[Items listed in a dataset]
╭──
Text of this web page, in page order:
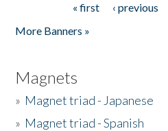
« first ‹ previous
More Banners »
Magnets
» Magnet triad - Japanese
» Magnet triad - Spanish
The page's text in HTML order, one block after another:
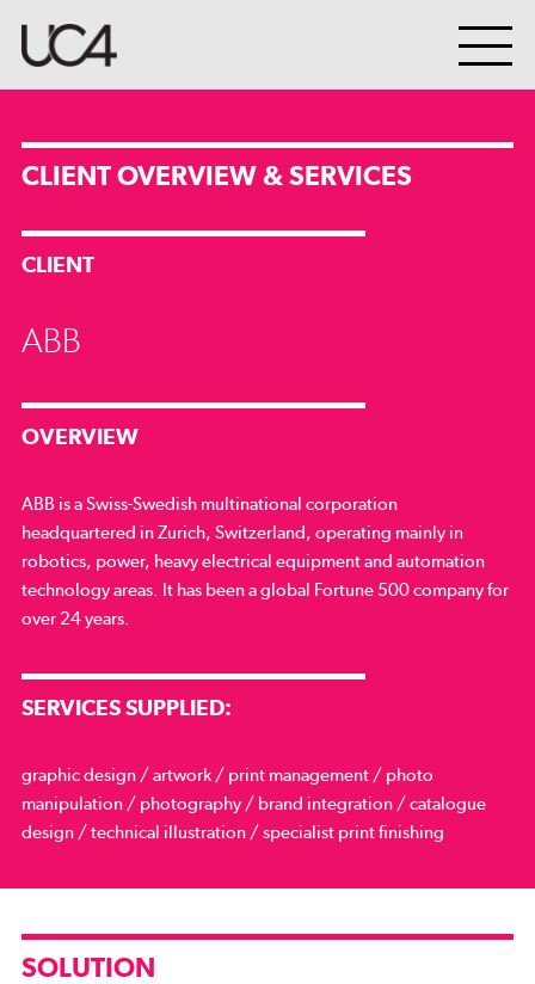
CLIENT OVERVIEW & SERVICES
CLIENT
ABB
OVERVIEW
ABB is a Swiss-Swedish multinational corporation
headquartered in Zurich, Switzerland, operating mainly in
robotics, power, heavy electrical equipment and automation
technology areas. It has been a global Fortune 500 company for
over 24 years.
SERVICES SUPPLIED:
graphic design / artwork / print management / photo
manipulation / photography / brand integration / catalogue
design / technical illustration / specialist print finishing
SOLUTION
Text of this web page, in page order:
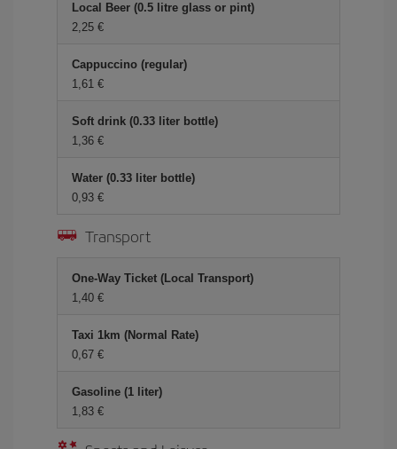
Local Beer (0.5 litre glass or pint)
2,25
Cappuccino (regular)
1,61
Soft drink (0.33 liter bottle)
1,36
Water (0.33 liter bottle)
0,93
Transport
One-Way Ticket (Local Transport)
1,40
Taxi 1km (Normal Rate)
0,67
Gasoline (1 liter)
1,83
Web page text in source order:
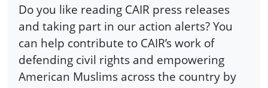
Do you like reading CAIR press releases
and taking part in our action alerts? You
can help contribute to CAIR’s work of
defending civil rights and empowering
American Muslims across the country by
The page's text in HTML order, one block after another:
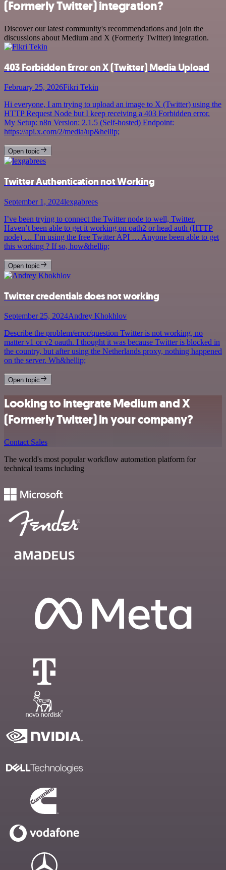
(Formerly Twitter) integration?
Discover our latest community's recommendations and join the
discussions about Medium and X (Formerly Twitter) integration.
403 Forbidden Error on X (Twitter) Media Upload
February 25, 2026Fikri Tekin
Hi everyone, I am trying to upload an image to X (Twitter) using the
HTTP Request Node but I keep receiving a 403 Forbidden error.
My Setup: n8n Version: 2.1.5 (Self-hosted) Endpoint:
https://api.x.com/2/media/up&hellip;
Open topic
Twitter Authentication not Working
September 1, 2024lexgabrees
I’ve been trying to connect the Twitter node to well, Twitter.
Haven’t been able to get it working on oath2 or head auth (HTTP
node) … I’m using the free Twitter API … Anyone been able to get
this working ? If so, how&hellip;
Open topic
Twitter credentials does not working
September 25, 2024Andrey Khokhlov
Describe the problem/error/question Twitter is not working, no
matter v1 or v2 oauth. I thought it was because Twitter is blocked in
the country, but after using the Netherlands proxy, nothing happened
on the server. Wh&hellip;
Open topic
Looking to integrate Medium and X
(Formerly Twitter) in your company?
Contact Sales
The world's most popular workflow automation platform for
technical teams including
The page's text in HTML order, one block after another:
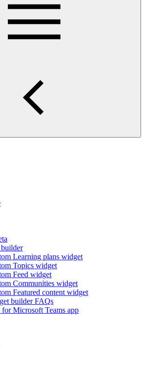
Learning plans widget
Topics widget
Feed widget
Communities widget
Featured content widget
builder FAQs
Microsoft Teams app
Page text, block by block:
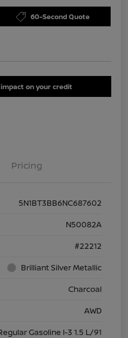
60-Second Quote
impact on your credit
Pricing
5N1BT3BB6NC687602
N50082A
#22212
Brilliant Silver Metallic
Charcoal
AWD
Gasoline I-3 1.5 L/91
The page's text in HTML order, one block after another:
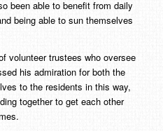
been able to benefit from daily
being able to sun themselves
volunteer trustees who oversee
his admiration for both the
to the residents in this way,
together to get each other
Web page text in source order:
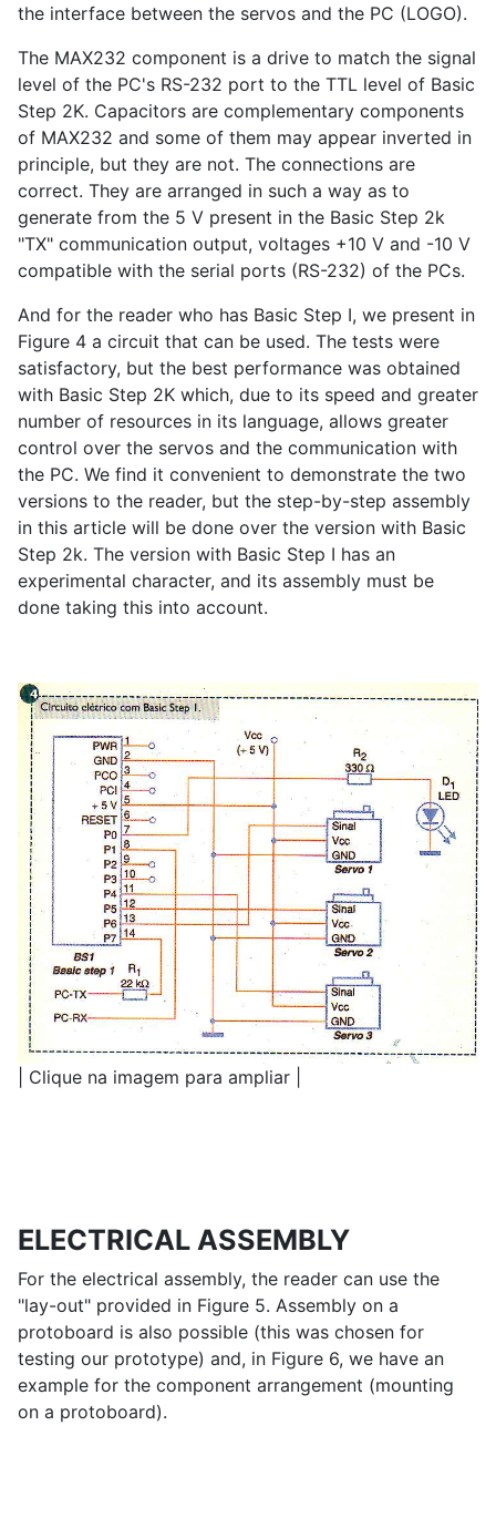
the interface between the servos and the PC (LOGO).
The MAX232 component is a drive to match the signal
level of the PC's RS-232 port to the TTL level of Basic
Step 2K. Capacitors are complementary components
of MAX232 and some of them may appear inverted in
principle, but they are not. The connections are
correct. They are arranged in such a way as to
generate from the 5 V present in the Basic Step 2k
"TX" communication output, voltages +10 V and -10 V
compatible with the serial ports (RS-232) of the PCs.
And for the reader who has Basic Step I, we present in
Figure 4 a circuit that can be used. The tests were
satisfactory, but the best performance was obtained
with Basic Step 2K which, due to its speed and greater
number of resources in its language, allows greater
control over the servos and the communication with
the PC. We find it convenient to demonstrate the two
versions to the reader, but the step-by-step assembly
in this article will be done over the version with Basic
Step 2k. The version with Basic Step I has an
experimental character, and its assembly must be
done taking this into account.
| Clique na imagem para ampliar |
ELECTRICAL ASSEMBLY
For the electrical assembly, the reader can use the
"lay-out" provided in Figure 5. Assembly on a
protoboard is ​​also possible (this was chosen for
testing our prototype) and, in Figure 6, we have an
example for the component arrangement (mounting
on a protoboard).
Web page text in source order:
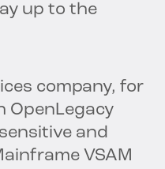
up to the
company, for
OpenLegacy
and
VSAM
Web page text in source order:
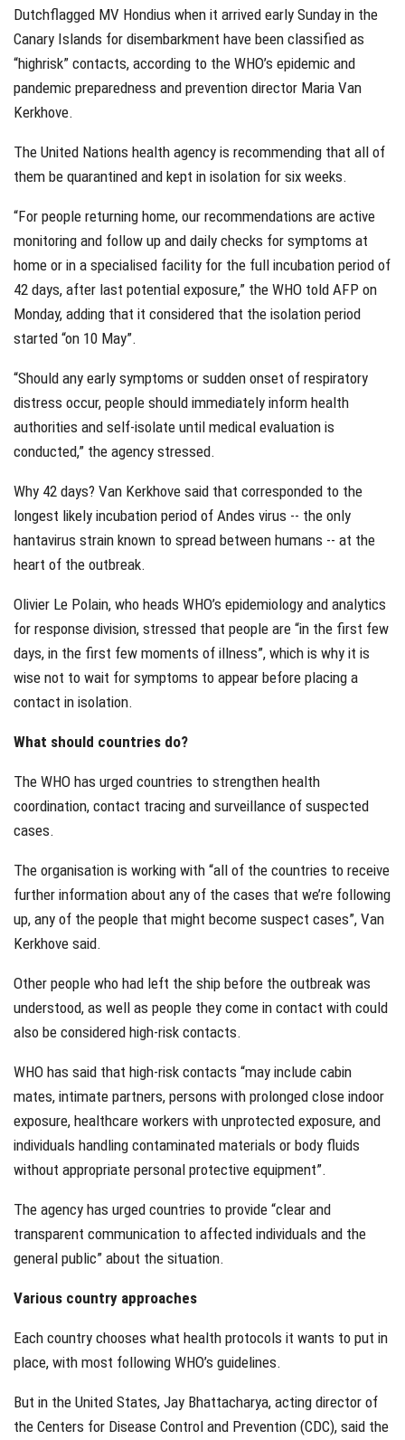
Dutchflagged MV Hondius when it arrived early Sunday in the
Canary Islands for disembarkment have been classified as
“highrisk” contacts, according to the WHO’s epidemic and
pandemic preparedness and prevention director Maria Van
Kerkhove.
The United Nations health agency is recommending that all of
them be quarantined and kept in isolation for six weeks.
“For people returning home, our recommendations are active
monitoring and follow up and daily checks for symptoms at
home or in a specialised facility for the full incubation period of
42 days, after last potential exposure,” the WHO told AFP on
Monday, adding that it considered that the isolation period
started “on 10 May”.
“Should any early symptoms or sudden onset of respiratory
distress occur, people should immediately inform health
authorities and self-isolate until medical evaluation is
conducted,” the agency stressed.
Why 42 days? Van Kerkhove said that corresponded to the
longest likely incubation period of Andes virus -- the only
hantavirus strain known to spread between humans -- at the
heart of the outbreak.
Olivier Le Polain, who heads WHO’s epidemiology and analytics
for response division, stressed that people are “in the first few
days, in the first few moments of illness”, which is why it is
wise not to wait for symptoms to appear before placing a
contact in isolation.
What should countries do?
The WHO has urged countries to strengthen health
coordination, contact tracing and surveillance of suspected
cases.
The organisation is working with “all of the countries to receive
further information about any of the cases that we’re following
up, any of the people that might become suspect cases”, Van
Kerkhove said.
Other people who had left the ship before the outbreak was
understood, as well as people they come in contact with could
also be considered high-risk contacts.
WHO has said that high-risk contacts “may include cabin
mates, intimate partners, persons with prolonged close indoor
exposure, healthcare workers with unprotected exposure, and
individuals handling contaminated materials or body fluids
without appropriate personal protective equipment”.
The agency has urged countries to provide “clear and
transparent communication to affected individuals and the
general public” about the situation.
Various country approaches
Each country chooses what health protocols it wants to put in
place, with most following WHO’s guidelines.
But in the United States, Jay Bhattacharya, acting director of
the Centers for Disease Control and Prevention (CDC), said the
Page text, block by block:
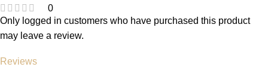
0
Reviews
Only logged in customers who have purchased this product
may leave a review.
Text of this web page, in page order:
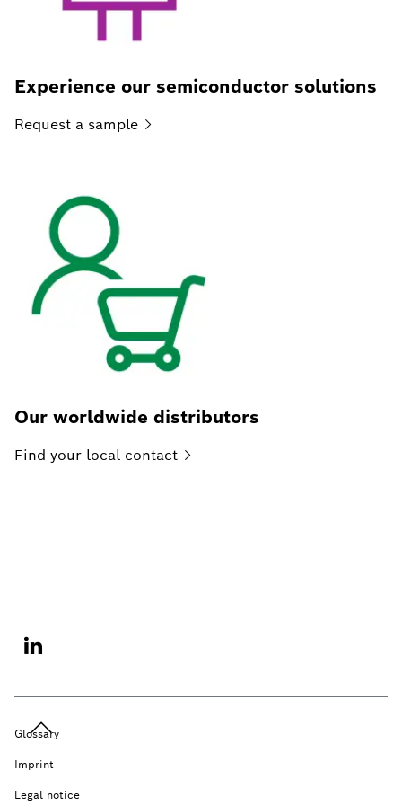
Experience our semiconductor solutions
Request a sample
Our worldwide distributors
Find your local contact
Glossary
Imprint
Legal notice
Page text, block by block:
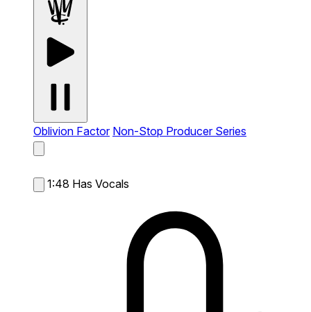
Oblivion Factor Non-Stop Producer Series
1:48 Has Vocals
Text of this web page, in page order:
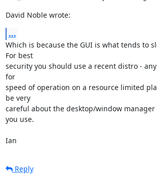
David Noble wrote:
...
Which is because the GUI is what tends to
For best
security you should use a recent distro -
for
speed of operation on a resource limited
be very
careful about the desktop/window manager
you use.
Ian
Reply
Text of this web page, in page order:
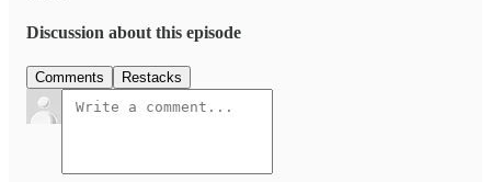
Discussion about this episode
Comments Restacks
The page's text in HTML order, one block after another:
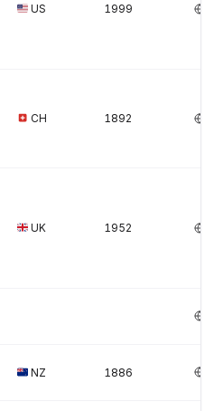
US 1999
CH 1892
UK 1952
NZ 1886
╰──
Task requirements: Please give the number of lines in the entries above that hold "reader", with no other words.

Finished task: 3